The Revolutionary Act Of Us

I watch people. Not in the lurking, over-the-shoulder way—more in the “I wonder what chapter of life they’re in” way.

At a restaurant, I spot a couple, awkward and uncertain. Is it their first date? Third? He keeps smoothing his hair, unaware that eight pounds of gel has already sealed its fate.

At a public pool, I see a seven-year old splashing his grandpa with water. I wonder how many times grandpa is reminded of his own son splashing him at the same pool. Legacy memories being made as long as they can.

At a street corner, a man stands with a bouquet of flowers at a bus stop. Maybe they’re for his ill partner waiting at home. Maybe they’re just for him, a quiet rebellion against the dullness of his own hallway table.

I watch because I love people. I love to witness the stories people often don’t know they are telling. I love the small, everyday miracles—breaths, pulses, atoms—doing what they do without needing to be seen.

But here’s what I don’t love: how so many people today want to shrink our world and others down to a single, colourless and lifeless form. How they might now stare at a snowflake and dismiss it because it doesn’t look the way they think it should. Imagine telling a dog owner their pet is wrong because its fur or shape or size isn’t like the others. You’d better duck.

In a world where voices rage against difference, Canada’s Multiculturalism Act of 1988 feels like a radical document of resistance. A declaration, written into law, that diversity isn’t just tolerated—it’s treasured. “Diversity, equity, and inclusion,” the Act says. “A defining characteristic of Canadian identity.” Bold words.

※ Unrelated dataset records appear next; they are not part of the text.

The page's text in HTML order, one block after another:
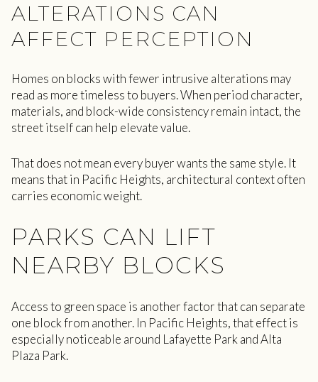
ALTERATIONS CAN
AFFECT PERCEPTION
Homes on blocks with fewer intrusive alterations may
read as more timeless to buyers. When period character,
materials, and block-wide consistency remain intact, the
street itself can help elevate value.
That does not mean every buyer wants the same style. It
means that in Pacific Heights, architectural context often
carries economic weight.
PARKS CAN LIFT
NEARBY BLOCKS
Access to green space is another factor that can separate
one block from another. In Pacific Heights, that effect is
especially noticeable around Lafayette Park and Alta
Plaza Park.
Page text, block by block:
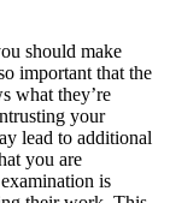
should make
important that the
what they’re
your
lead to additional
you are
is

No, you cannot legislate the inclusion of culture when the colonial ‘founding’ of Canada was achieved by eradicating cultures.

And no, the Act did not address the continued discrimination of underrepresented peoples incarcerated nor did the Act remove the barriers those from non-European cultures still strive to overcome.

But yes. Thirty-seven years ago federally elected politicians believed that this mattered. There was an idea and a belief that inclusion wasn’t just a concept, but a commitment. A time with those before us saw Canada not as a single note tune, but as a multiple instrumented symphony.

So what happened?

When did we trade a multicultural symphony for a monocultural tantrum? When did we go from celebrating difference to fearing it? I could point to the rise of certain leaders, to movements fueled by fear and disinformation. I could point to the algorithms that feed our worst instincts. But the truth is simpler.

I think we stopped noticing the man with the bouquet.
I think we stopped marveling at the first-date jitters.
I think we stopped looking, smelling, admiring, cherishing.

Somewhere along the way, we stopped seeing the magic in ourselves. The snort when we laugh too hard. The little shoulder shimmy when a good song comes on. The lisp we never bothered to hide. The way we always reach for coffee instead of tea. How we work. How we play. How we just are.

We forgot that we are layered, intricate, unexpected. That each of us is a story—a whole, beautiful, tangled story—written in our bones, our DNA, our skin.

And we’ve bought into a lie that sameness is safety. We have swallowed the snake oil while ignoring the snake itself, coiling tighter, whispering that fear is freedom.

But we aren’t free. We’re shouting and bickering and breaking. We’ve convinced ourselves that difference is a threat and sameness is a gift. We’ve settled for scraps when there’s a feast set before us.

We don’t have to. We can remember.

The only way we can truly accept others is to first accept ourselves. Until then, we will keep minimizing, ignoring and pushing against the incredible traits that make us inherently uncommon - the same way we do unto others.

It is a revolutionary act to be accepting of someone’s difference.
It is a revolutionary act to be moved by beauty.
It is a revolutionary act to be unapologetically us.